Hujowa Górka (/pl/; sometimes ”Hujarowa Górka” or Chujowa Górka, rarely ”Kozia Górka”) is a place near the site of Kraków-Płaszów concentration camp, where in April 1944 the Nazis exhumed and incinerated the bodies of around ten thousand previously killed Jews, to hide the evidence of the crime before retreating from the area. The place took its name from the surname of Unterscharführer Albert Hujar (also Huyar) who committed and directed the executions. It is also a mockery of Hujar's surname, which is pronounced similarly to a vulgar Polish language expression for "penis" (its English equivalent is "prick"), hence the name is Polish for "Prick Hill", because it could be seen from almost any part of the camp. Before World War II, an old Austrian fortification of the 19th century, dismantled in the 1930s, had been located on a hill. After destroying the fort, a large hexagonal pit remained here, with a circumference of up to 50 meters and a depth of up to 5 meters.
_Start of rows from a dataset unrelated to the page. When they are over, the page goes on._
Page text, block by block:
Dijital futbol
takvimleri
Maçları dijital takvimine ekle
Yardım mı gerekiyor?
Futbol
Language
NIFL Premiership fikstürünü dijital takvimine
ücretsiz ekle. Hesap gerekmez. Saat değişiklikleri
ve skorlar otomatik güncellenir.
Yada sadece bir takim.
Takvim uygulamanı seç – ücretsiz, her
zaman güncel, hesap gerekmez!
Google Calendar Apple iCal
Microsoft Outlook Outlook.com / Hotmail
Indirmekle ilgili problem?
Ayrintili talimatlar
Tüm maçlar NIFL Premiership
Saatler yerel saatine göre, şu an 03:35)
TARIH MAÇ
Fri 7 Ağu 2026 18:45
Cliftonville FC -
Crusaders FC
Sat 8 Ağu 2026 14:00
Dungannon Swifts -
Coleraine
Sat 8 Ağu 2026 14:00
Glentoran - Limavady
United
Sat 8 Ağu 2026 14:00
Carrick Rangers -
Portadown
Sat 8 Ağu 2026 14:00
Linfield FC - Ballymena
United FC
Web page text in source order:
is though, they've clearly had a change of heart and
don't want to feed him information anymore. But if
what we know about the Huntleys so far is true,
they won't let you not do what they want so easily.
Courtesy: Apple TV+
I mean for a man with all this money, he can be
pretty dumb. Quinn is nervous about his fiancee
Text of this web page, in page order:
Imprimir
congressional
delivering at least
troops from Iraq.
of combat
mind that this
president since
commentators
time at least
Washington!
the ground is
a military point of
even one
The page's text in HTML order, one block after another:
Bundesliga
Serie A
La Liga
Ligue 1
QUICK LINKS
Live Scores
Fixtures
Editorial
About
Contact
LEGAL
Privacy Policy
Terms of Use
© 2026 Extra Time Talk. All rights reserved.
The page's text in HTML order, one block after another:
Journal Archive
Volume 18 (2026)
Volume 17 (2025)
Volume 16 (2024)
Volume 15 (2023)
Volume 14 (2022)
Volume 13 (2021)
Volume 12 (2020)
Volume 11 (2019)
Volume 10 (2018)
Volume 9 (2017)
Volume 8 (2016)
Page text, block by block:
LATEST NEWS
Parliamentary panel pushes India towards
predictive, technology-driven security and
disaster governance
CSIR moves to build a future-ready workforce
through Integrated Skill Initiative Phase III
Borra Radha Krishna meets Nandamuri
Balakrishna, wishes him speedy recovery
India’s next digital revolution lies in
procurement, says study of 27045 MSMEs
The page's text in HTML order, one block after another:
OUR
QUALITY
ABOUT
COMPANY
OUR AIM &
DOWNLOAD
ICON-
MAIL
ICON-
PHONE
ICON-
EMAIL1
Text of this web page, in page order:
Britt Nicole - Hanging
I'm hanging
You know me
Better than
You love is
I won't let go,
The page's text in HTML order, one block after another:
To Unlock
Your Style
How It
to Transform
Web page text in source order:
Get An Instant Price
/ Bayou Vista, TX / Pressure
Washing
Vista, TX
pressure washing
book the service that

Starting from August-September 1943, ”Chujowa Gorka” had become the main place of mass executions of prisoners in Plaszow and was used until mid-February 1944, when it was filled with bodies. The prisoners were usually marched to a ditch surrounding Hujowa Gorka and told to lie down. An SS man, a Genickschußspezialist (specialist in shooting in the neck), would then administer a Nackenschuß, a shot in the nape of the neck. A dental technician, usually a Jew, would then pull the gold teeth out of each victim’s mouth. The dead bodies were then covered with a layer of dirt, though once Płaszow became a concentration camp the bodies were burned. The victims’ clothes were sent to the camp’s storehouses and most of the valuables were taken by the executioners. In 1944 the Germans leveled the site and even built some barracks above the mass grave. Immediately after the war, a large wooden cross with barbed wire was erected at the site to commemorate the Christian Poles who died in Płaszów.

Albert Hujar was the German officer who offered the place for the mass execution of Jews who arrived from the town of Bochnia (east of Krakow) in the summer of 1943. Albert Hujar, who served in the Schutzstaffel (SS) Concentration Camp service, is portrayed in the 1993 drama Schindler's List by Norbert Weisser.